Some observers have gone further, suggesting the possibility of psychological warfare from Beijing, fueled by the fact that DeepSeek-R1 avoids topics controversial to the Chinese regime in its unmodified form. It also remains firm on the “One China” policy, claiming Taiwan belongs to the People’s Republic of China. Open-source developers are trying to remove this bias, with mixed results. The AI search engine Perplexity already uses R1, where the model speaks much more neutrally about such issues. IBM has also embraced DeepSeek-R1, offering the LLM via watsonx.ai. R1 is evidently not dangerous enough to be avoided outright by US-based companies.

Hypocritical

The DeepSeek team has been accused of not being transparent about its development process. For example, the real compute cost for R1 is rumored to be much higher than the $5M+ figure mentioned, and nowhere is the R&D budget disclosed. The training method is OpenAI’s biggest point of contention, since DeepSeek-R1 may have actually learned from ChatGPT/o1. By means of “distillation,” R1 may have been able to replicate o1’s workings inside its smaller model. This has already been done out in the open, too: DeepSeek has models based on Alibaba’s Qwen and Meta’s Llama that reason similarly to R1 but with fewer parameters. Their end results aren’t as good, however, so you’ll still want to run the largest size you can get away with.

OpenAI says it is aware that Chinese companies, among others, continuously tap into GPT-4o and o1’s APIs to distill the models. The American firm is trying to shield itself from this and now wants to prevent potentially hostile states from accessing AI technology.

Focusing on China does have some justification. After all, Western businesses do not want AI models that present incomplete or politically slanted information. Having China’s AI players emerge as competitors means this risk becomes clear. However, closed-source LLMs from the US cannot guarante that their AI outputs always “think” in the way their customers desire either. That notion is based entirely on trust. Moreover, as noted earlier, DeepSeek-R1 is open-source, so a Western equivalent could well emerge in time that doesn’t parrot the CCP (as Chinese law dictates, by the way, so DeepSeek is just being compliant here).

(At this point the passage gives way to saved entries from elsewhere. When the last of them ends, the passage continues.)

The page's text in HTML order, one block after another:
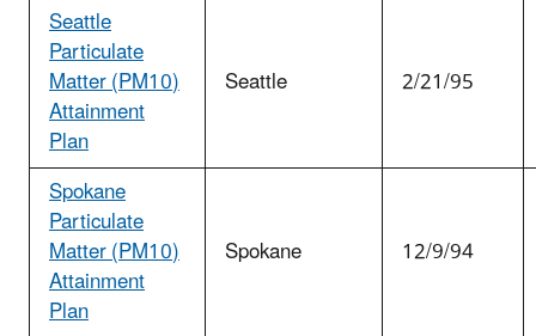
Seattle
Particulate
Matter (PM10)
Attainment
Plan
Seattle 2/21/95
Spokane
Particulate
Matter (PM10)
Attainment
Plan
Spokane 12/9/94

OpenAI has no choice but to protect itself. Its revenue model is under pressure, partly due to the many API calls DeepSeek and others apparently make. Yet OpenAI itself has profited enormously from the lucrative APIs of Twitter and Reddit, among others, to gather vast amounts of training data. That was done discreetly but not illegally, but much of the data OpenAI collected was also subject to copyright. Rather than asking permission to use the data for training, it sometimes made deals with media organizations after the fact and in other cases suffered legal action, the end results of which we have yet to see. Intellectual property is not exactly a subject OpenAI can defend without a heavy dose of irony.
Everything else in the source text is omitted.